In baseball’s closed system-made more rigid by its monopoly status-competitive advantage has more legs than competitive balance. According to Professor Mertens, measures to curb the advantage of the richest teams such as revenue sharing and last-first drafts have little or no effect. The rich stay rich, the poor stay poor.
However, Professor Mertens admits that there can be shifts in the demand curve and that factors such as the zealousness of fans with a somewhat smaller market-think Red Sox Nation-can add significant value. So the television revenues and overall income for the Red Sox exceeds the relative size of the city. Professor Mertens suggests that opening the market place, bringing in new teams or creating whole new leagues would greatly increase the chance for new Red Sox Nations to be born. But more than any other sport, baseball has withstood attempts to introduce greater competition, and so the balance in the league remains largely frozen.
But I am not ready to waive my green card, professor. Size matters, but is it absolute?

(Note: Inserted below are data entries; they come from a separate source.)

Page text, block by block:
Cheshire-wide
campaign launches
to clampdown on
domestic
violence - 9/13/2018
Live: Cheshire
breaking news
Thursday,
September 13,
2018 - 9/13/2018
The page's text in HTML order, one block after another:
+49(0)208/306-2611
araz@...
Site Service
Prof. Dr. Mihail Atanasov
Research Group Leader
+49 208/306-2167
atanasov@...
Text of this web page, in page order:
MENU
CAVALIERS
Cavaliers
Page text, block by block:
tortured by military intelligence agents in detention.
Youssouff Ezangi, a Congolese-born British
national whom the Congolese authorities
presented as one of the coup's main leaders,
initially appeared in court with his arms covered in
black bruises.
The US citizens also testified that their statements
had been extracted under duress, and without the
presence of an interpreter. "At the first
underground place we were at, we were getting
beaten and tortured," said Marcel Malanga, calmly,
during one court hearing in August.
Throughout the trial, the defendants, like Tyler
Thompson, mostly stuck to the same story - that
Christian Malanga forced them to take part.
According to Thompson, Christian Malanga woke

The Tampa Bay Rays are alive in the 2008 playoffs and have amassed a hugely talented lineup and deep organization to fuel them for the future. They seemingly have no potential however, to overturn the status quo. They’re poor and the poor stay poor. But consider the State of Florida has a population of 18 million potential baseball fans divided by only two teams. New York City has made much of a market of only 8 million persons, so objectively the potential market in Florida is comparable.

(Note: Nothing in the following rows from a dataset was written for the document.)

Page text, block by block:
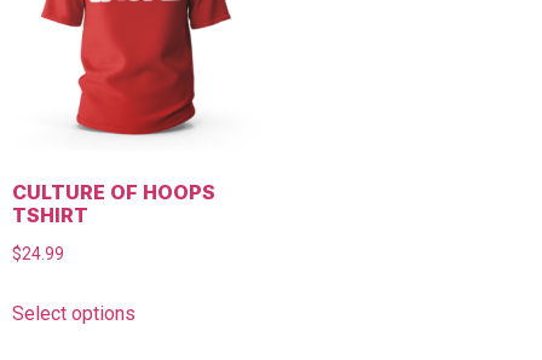
CULTURE OF HOOPS
TSHIRT
$24.99
Select options
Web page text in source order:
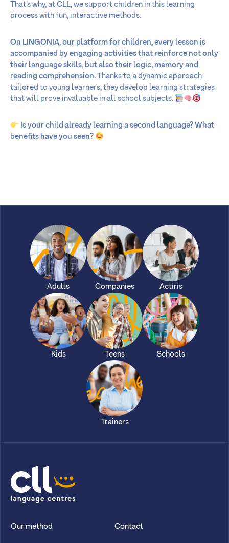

New York City has had more than a century to amass its advantage and it looks insurmountable. But time is on Tampa Bay’s side. Baseball is here to stay and if there is anything that economics teaches us, it is that in the long term nothing is sacred. Brands like GM and Ford can lose out. Market giants like Lehmann Brothers vanish overnight. Brand loyalty for the Rays that stretches across the state to Orlando is hard to conceive today, but stuff happens. True can become false, even in a marketplace as unlikely as baseball’s.